# [Supplied records]

——————————

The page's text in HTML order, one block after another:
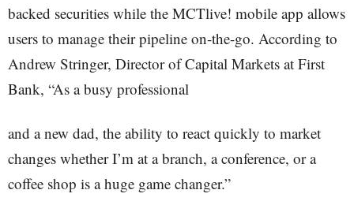
backed securities while the MCTlive! mobile app allows
users to manage their pipeline on-the-go. According to
Andrew Stringer, Director of Capital Markets at First
Bank, “As a busy professional
and a new dad, the ability to react quickly to market
changes whether I’m at a branch, a conference, or a
coffee shop is a huge game changer.”
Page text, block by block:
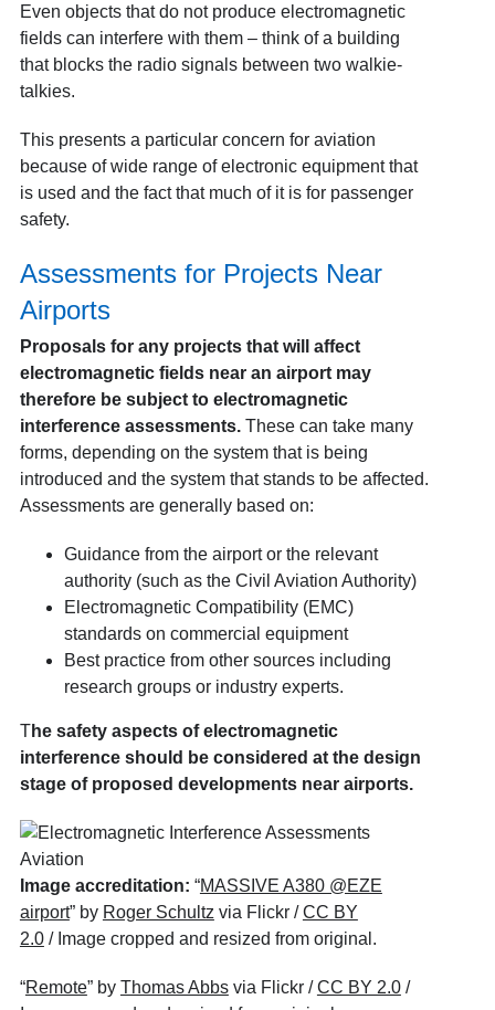
Even objects that do not produce electromagnetic
fields can interfere with them – think of a building
that blocks the radio signals between two walkie-
talkies.
This presents a particular concern for aviation
because of wide range of electronic equipment that
is used and the fact that much of it is for passenger
safety.
Assessments for Projects Near
Airports
Proposals for any projects that will affect
electromagnetic fields near an airport may
therefore be subject to electromagnetic
interference assessments.These can take many
forms, depending on the system that is being
introduced and the system that stands to be affected.
Assessments are generally based on:
Guidance from the airport or the relevant
authority (such as the Civil Aviation Authority)
Electromagnetic Compatibility (EMC)
standards on commercial equipment
Best practice from other sources including
research groups or industry experts.
The safety aspects of electromagnetic
interference should be considered at the design
stage of proposed developments near airports.
Image accreditation: “MASSIVE A380 @EZE
airport” by Roger Schultz via Flickr /CC BY
2.0/ Image cropped and resized from original.
“Remote” by Thomas Abbsvia Flickr /CC BY 2.0/
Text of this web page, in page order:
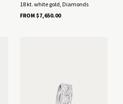
18 kt. white gold, Diamonds
FROM $7,650.00
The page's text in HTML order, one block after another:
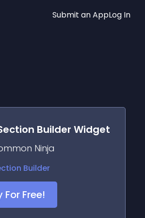
Submit an AppLog In
Builder Widget
Ninja
For Free!

——————————

# [Work task]
Repeat all the records above exactly, leaving out any pictures.

# [Answer below]
The page's text in HTML order, one block after another:
backed securities while the MCTlive! mobile app allows
users to manage their pipeline on-the-go. According to
Andrew Stringer, Director of Capital Markets at First
Bank, “As a busy professional
and a new dad, the ability to react quickly to market
changes whether I’m at a branch, a conference, or a
coffee shop is a huge game changer.”
Page text, block by block:
Even objects that do not produce electromagnetic
fields can interfere with them – think of a building
that blocks the radio signals between two walkie-
talkies.
This presents a particular concern for aviation
because of wide range of electronic equipment that
is used and the fact that much of it is for passenger
safety.
Assessments for Projects Near
Airports
Proposals for any projects that will affect
electromagnetic fields near an airport may
therefore be subject to electromagnetic
interference assessments.These can take many
forms, depending on the system that is being
introduced and the system that stands to be affected.
Assessments are generally based on:
Guidance from the airport or the relevant
authority (such as the Civil Aviation Authority)
Electromagnetic Compatibility (EMC)
standards on commercial equipment
Best practice from other sources including
research groups or industry experts.
The safety aspects of electromagnetic
interference should be considered at the design
stage of proposed developments near airports.
Image accreditation: “MASSIVE A380 @EZE
airport” by Roger Schultz via Flickr /CC BY
2.0/ Image cropped and resized from original.
“Remote” by Thomas Abbsvia Flickr /CC BY 2.0/
Text of this web page, in page order:
18 kt. white gold, Diamonds
FROM $7,650.00
The page's text in HTML order, one block after another:
Submit an AppLog In
Builder Widget
Ninja
For Free!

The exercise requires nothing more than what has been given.